= Zeke Manyika =

Zimbabwean musician

Zeke Manyika (born 23 February 1955 in the Federation of Rhodesia and Nyasaland) is a drummer, vocalist and songwriter.

== Career ==
Manyika was born in Zimbabwe, but has lived in Britain for most of his life. From 1982 to 1984, he was a member of the Scottish jangle pop band Orange Juice, and contributed to their biggest hit single, "Rip It Up". He can also be heard playing drums on singles by the Style Council such as "Speak Like a Child" and "A Solid Bond in Your Heart". He also contributed to several albums by The The including Soul Mining (1983), Infected (1986) and Dusk (1993).

He was enlisted by Kate Bush in 1984 to play drums on "Running Up That Hill", but his percussion track was not included on the final version.

Manyika's solo albums to date include Call and Response released by Polydor and Mastercrime, released in 1989. The music video for his single "Bible Belt" was filmed in Mozambique and won the Golden Circle Award.

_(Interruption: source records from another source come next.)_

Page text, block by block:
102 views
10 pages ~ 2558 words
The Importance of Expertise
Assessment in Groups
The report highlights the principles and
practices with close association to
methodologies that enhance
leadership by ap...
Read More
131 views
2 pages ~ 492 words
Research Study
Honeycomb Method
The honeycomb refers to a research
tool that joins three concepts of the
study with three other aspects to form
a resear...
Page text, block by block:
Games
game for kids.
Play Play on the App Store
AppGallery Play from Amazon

Manyika is mentioned several times in The Guinness Who's Who of Indie and New Wave, edited by Colin Larkin, and published in 1992: Manyika is described as providing "organic backing" to live extravaganzas organised by the UK band Botany 500. The book also mentioned that he plays drums on Hope and Despair, the debut solo studio album by Edwyn Collins (released in 1989 on Demon Records). Manyika also did backing vocals, percussion, and toured with Paul Weller (released on Go! Discs in 1992).

Zeke also worked with Faze Action. He supplied vocals for "Kariba", "Got to Find a Away" and "To Love Is to Grow" on their 1999 LP Moving Cities, "Echoes of Your Mind" taken from their 2014 LP Body of One.